Required action: Print exactly the lines from the line with "and legal perspectives in Germany" to the last line of the data, please, both included.

═════ Task inputs ═════

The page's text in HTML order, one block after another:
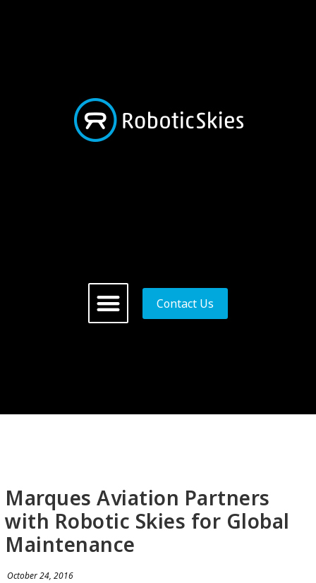
Contact Us
Marques Aviation Partners
with Robotic Skies for Global
Maintenance
October 24, 2016
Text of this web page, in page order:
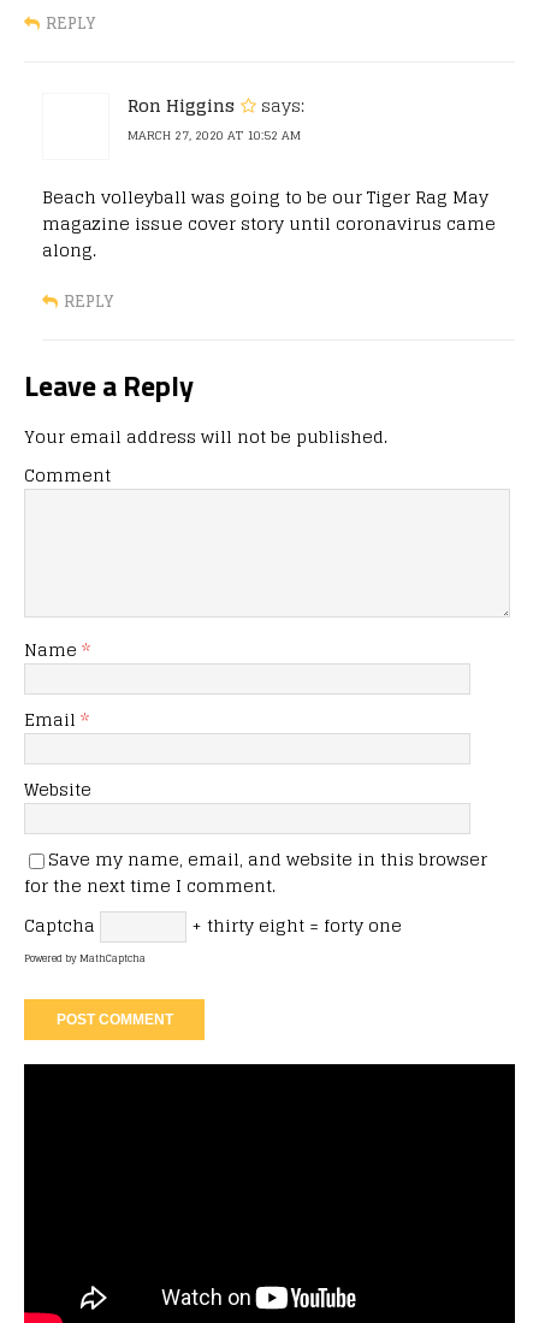
REPLY
Ron Higgins says:
MARCH 27, 2020 AT 10:52 AM
Beach volleyball was going to be our Tiger Rag May
magazine issue cover story until coronavirus came
along.
REPLY
Leave a Reply
Your email address will not be published.
Comment
Name *
Email *
Website
Save my name, email, and website in this browser
for the next time I comment.
Captcha
+ thirty eight = forty one
Powered byMathCaptcha
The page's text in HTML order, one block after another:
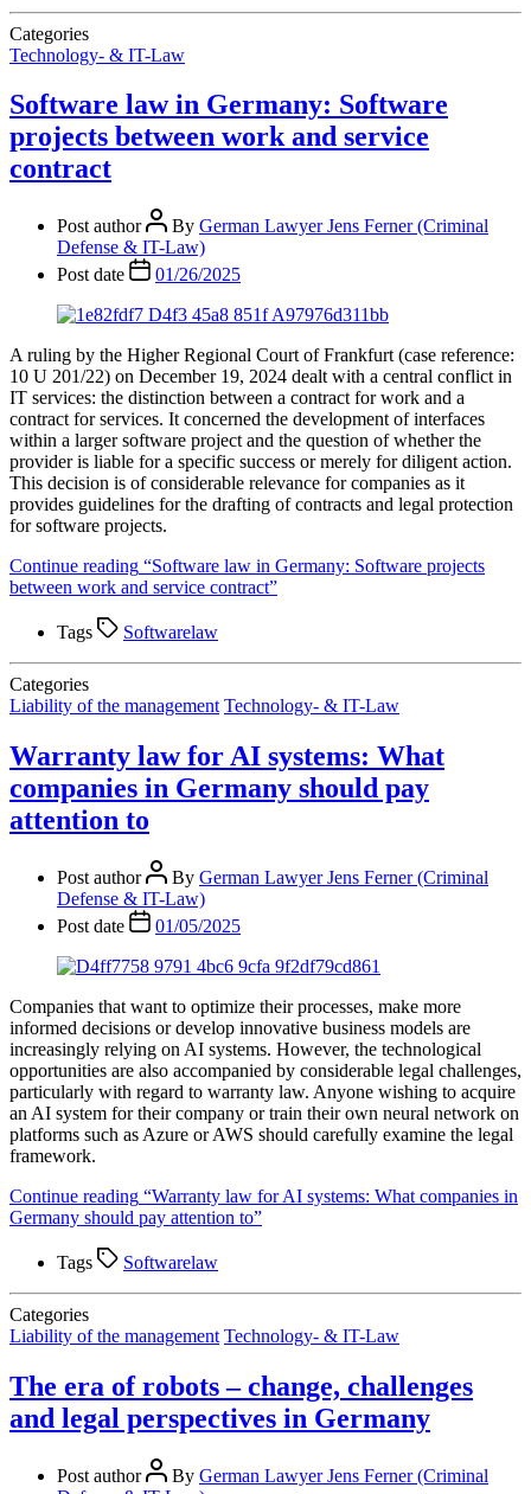
Categories
Technology- & IT-Law
Software law in Germany: Software
projects between work and service
contract
Post author By German Lawyer Jens Ferner (Criminal
Defense & IT-Law)
Post date
01/26/2025
A ruling by the Higher Regional Court of Frankfurt (case reference:
10 U 201/22) on December 19, 2024 dealt with a central conflict in
IT services: the distinction between a contract for work and a
contract for services. It concerned the development of interfaces
within a larger software project and the question of whether the
provider is liable for a specific success or merely for diligent action.
This decision is of considerable relevance for companies as it
provides guidelines for the drafting of contracts and legal protection
for software projects.
Continue reading “Software law in Germany: Software projects
between work and service contract”
Tags Softwarelaw
Categories
Liability of the management Technology- & IT-Law
Warranty law for AI systems: What
companies in Germany should pay
attention to
Post author By German Lawyer Jens Ferner (Criminal
Defense & IT-Law)
Post date
01/05/2025
Companies that want to optimize their processes, make more
informed decisions or develop innovative business models are
increasingly relying on AI systems. However, the technological
opportunities are also accompanied by considerable legal challenges,
particularly with regard to warranty law. Anyone wishing to acquire
an AI system for their company or train their own neural network on
platforms such as Azure or AWS should carefully examine the legal
framework.
Continue reading “Warranty law for AI systems: What companies in
Germany should pay attention to”
Tags Softwarelaw
Categories
Liability of the management Technology- & IT-Law
The era of robots – change, challenges
and legal perspectives in Germany
Post author By German Lawyer Jens Ferner (Criminal

═════

Written answer:
and legal perspectives in Germany
Post author By German Lawyer Jens Ferner (Criminal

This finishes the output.